Apache Spark™ operator is an open source operator implementation of Apache Spark™. It is developed as part of the Radanalytics community (https://radanalytics.io/) to provide distributed Spark cluster workloads on OpenShift. This implementation creates a Spark cluster with master and worker/executor processes. Applications send tasks to executors using the SparkContext and these executors run the tasks on the cluster nodes they are assigned to. Distributed parallel execution as provided by Spark clusters are typical and essential for the success of AI/ML workloads.
JupyterHub (https://jupyter.org/hub) is an open source multi-user notebook platform that ODH provides with multiple notebook image streams that incorporate embedded features such as Spark libraries and connectors. JupyterHub provides many features such as multi-user experience for data scientists allowing them to run notebooks in their own workspaces. Authentication can also be customized as a pluggable component to support authentication protocols such as OAuth. Data scientists can use familiar tools such as Jupyter notebooks for developing complex algorithms and models. Frameworks such as numpy, scikit-learn, Tensorflow and more are available for use.
Prometheus (https://prometheus.io/) is an open source monitoring and alerting tool that is widely adopted across many enterprises. Prometheus can be configured to monitor targets by scraping or pulling metrics from the target’s HTTP endpoint and storing the metric name and a set of key-value pairs in a time series database. For graphing or querying this data, Prometheus provides a web portal with rudimentary options to list and graph the data. It also provides an endpoint for more powerful visualization tools such as Grafana to query the data and create graphs. An Alert Manager is also available to create alert rules to produce alerts on specific metric conditions.

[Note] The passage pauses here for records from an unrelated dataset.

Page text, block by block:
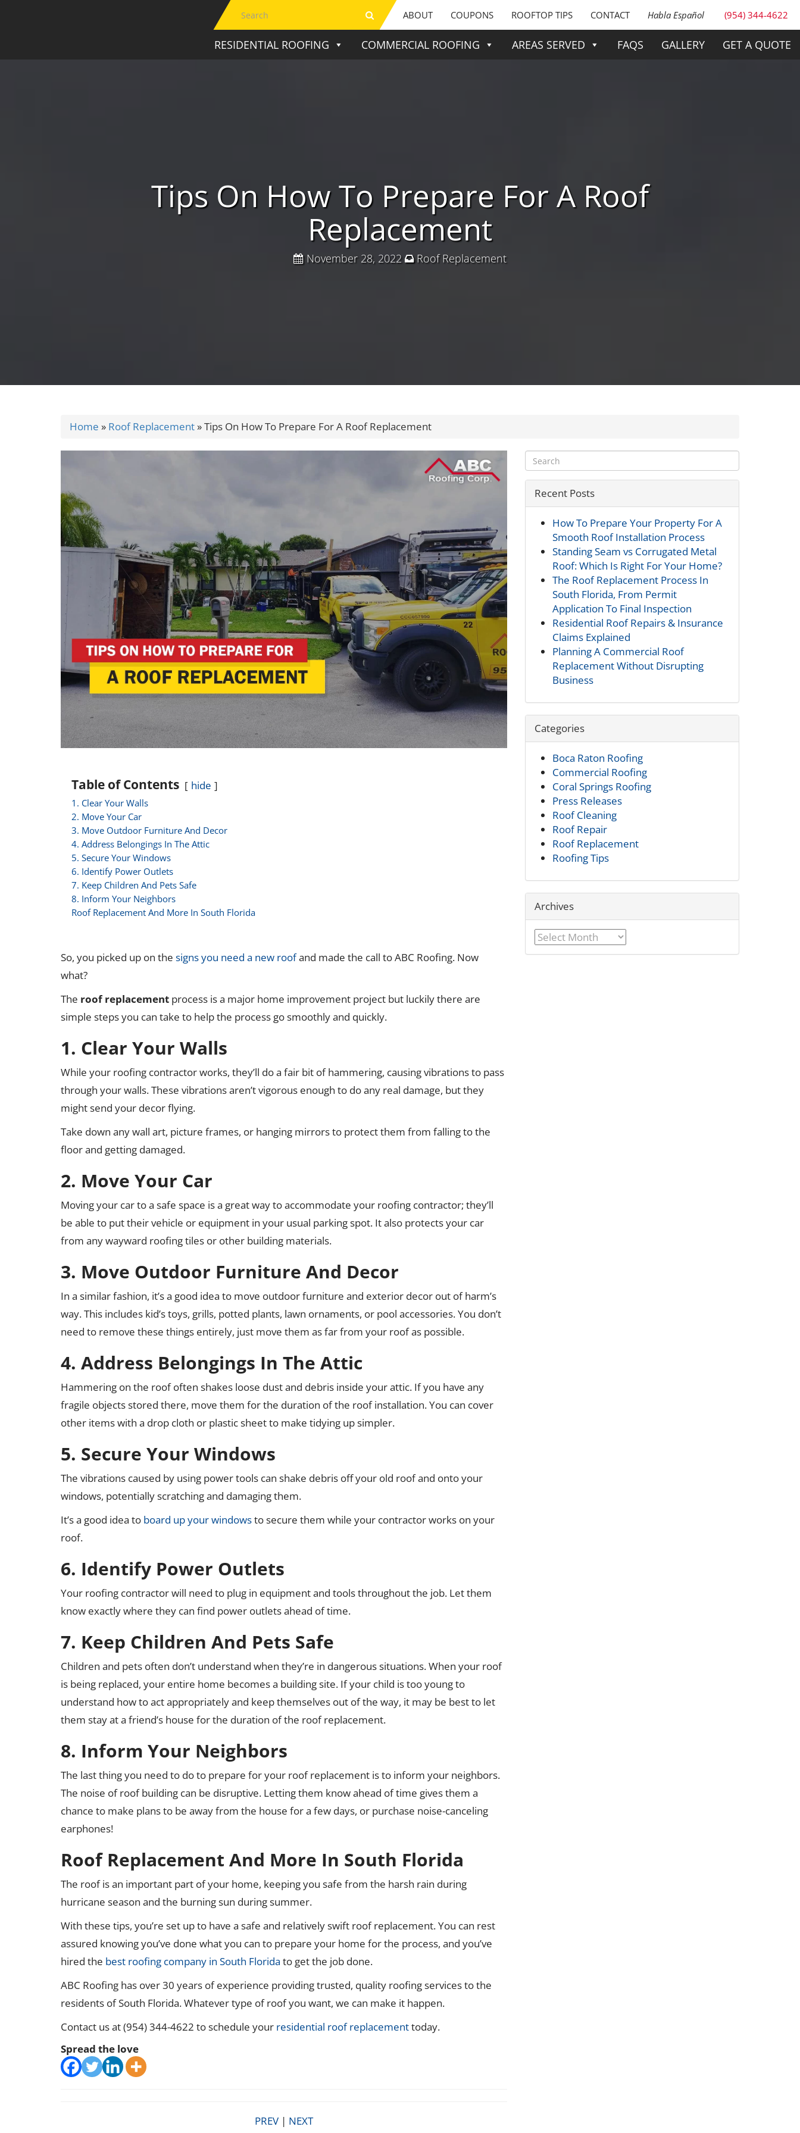
ABOUT COUPONS ROOFTOP TIPS CONTACT Habla Español (954) 344-4622
RESIDENTIAL ROOFING COMMERCIAL ROOFING AREAS SERVED FAQS GALLERY GET A QUOTE
Tips On How To Prepare For A Roof
Replacement
November 28, 2022 Roof Replacement
Home » Roof Replacement»Tips On How To Prepare For A Roof Replacement
Table of Contents hide
1. Clear Your Walls
2. Move Your Car
3. Move Outdoor Furniture And Decor
4. Address Belongings In The Attic
5. Secure Your Windows
6. Identify Power Outlets
7. Keep Children And Pets Safe
8. Inform Your Neighbors
Roof Replacement And More In South Florida
So, you picked up on the signs you need a new roofand made the call to ABC Roofing. Now
what?
The roof replacement process is a major home improvement project but luckily there are
simple steps you can take to help the process go smoothly and quickly.
1. Clear Your Walls
While your roofing contractor works, they’ll do a fair bit of hammering, causing vibrations to pass
through your walls. These vibrations aren’t vigorous enough to do any real damage, but they
might send your decor flying.
Take down any wall art, picture frames, or hanging mirrors to protect them from falling to the
floor and getting damaged.
2. Move Your Car
Moving your car to a safe space is a great way to accommodate your roofing contractor; they’ll
be able to put their vehicle or equipment in your usual parking spot. It also protects your car
from any wayward roofing tiles or other building materials.
3. Move Outdoor Furniture And Decor
In a similar fashion, it’s a good idea to move outdoor furniture and exterior decor out of harm’s
way. This includes kid’s toys, grills, potted plants, lawn ornaments, or pool accessories. You don’t
need to remove these things entirely, just move them as far from your roof as possible.
4. Address Belongings In The Attic
Hammering on the roof often shakes loose dust and debris inside your attic. If you have any
fragile objects stored there, move them for the duration of the roof installation. You can cover
other items with a drop cloth or plastic sheet to make tidying up simpler.
5. Secure Your Windows
The vibrations caused by using power tools can shake debris off your old roof and onto your
windows, potentially scratching and damaging them.
It’s a good idea to board up your windowsto secure them while your contractor works on your
roof.
6. Identify Power Outlets
Your roofing contractor will need to plug in equipment and tools throughout the job. Let them
know exactly where they can find power outlets ahead of time.
7. Keep Children And Pets Safe
Children and pets often don’t understand when they’re in dangerous situations. When your roof
is being replaced, your entire home becomes a building site. If your child is too young to
understand how to act appropriately and keep themselves out of the way, it may be best to let
them stay at a friend’s house for the duration of the roof replacement.
8. Inform Your Neighbors
The last thing you need to do to prepare for your roof replacement is to inform your neighbors.
The noise of roof building can be disruptive. Letting them know ahead of time gives them a
chance to make plans to be away from the house for a few days, or purchase noise-canceling
earphones!
Roof Replacement And More In South Florida
The roof is an important part of your home, keeping you safe from the harsh rain during
hurricane season and the burning sun during summer.
With these tips, you’re set up to have a safe and relatively swift roof replacement. You can rest
assured knowing you’ve done what you can to prepare your home for the process, and you’ve
hired the best roofing company in South Florida to get the job done.
ABC Roofing has over 30 years of experience providing trusted, quality roofing services to the
residents of South Florida. Whatever type of roof you want, we can make it happen.
Contact us at (954) 344-4622 to schedule your residential roof replacementtoday.
Spread the love
PREV | NEXT
Recent Posts
How To Prepare Your Property For A
Smooth Roof Installation Process
Standing Seam vs Corrugated Metal
Roof: Which Is Right For Your Home?
The Roof Replacement Process In
South Florida, From Permit
Application To Final Inspection
Residential Roof Repairs & Insurance
Claims Explained
Planning A Commercial Roof
Replacement Without Disrupting
Business
Categories
Boca Raton Roofing
Commercial Roofing
Coral Springs Roofing
Press Releases
Roof Cleaning
Roof Repair
Roof Replacement
Roofing Tips
Archives
Archives

Grafana (https://grafana.com/) is an open source tool for data visualization and monitoring. Data sources such as Prometheus can be added to Grafana for metrics collection. Users create Dashboards that include comprehensive graphs or plots of specific metrics. It includes powerful visualization capabilities for graphs, tables, and heatmaps. Ready-made dashboards for different data types and sources are also available giving Grafana users a head start. It also has support for a wide variety of plugins so that users can incorporate community-powered visualisation tools for things such as scatter plots or pie charts.
Argo (https://argoproj.github.io/) is an open source container-native workflow engine for orchestrating parallel jobs on Kubernetes. It is useful for defining workflows using containers, running computer intensive jobs, and running CI/CD pipelines natively on Kubernetes.
Apache Kafka (https://kafka.apache.org/ is a distributed streaming platform for publishing and subscribing records as well as storing and processing streams of records. It is deployed on ODH using Strimzi (https://strimzi.io) a community supported operator.
Seldon (https://www.seldon.io) is an open source framework that makes it easier to deploy AI/ML models on Kubernetes and OpenShift. The model can be created and trained using many tools such as Apache Spark, scikit-learn and TensorFlow. Seldon also provides metric for Prometheus scraping. Metrics can be custom model metrics or Seldon core system metrics.
BeakerX (http://beakerx.com/) is an extension to Jupyter Notebooks that includes tools for plotting, creating tables and forms and many more.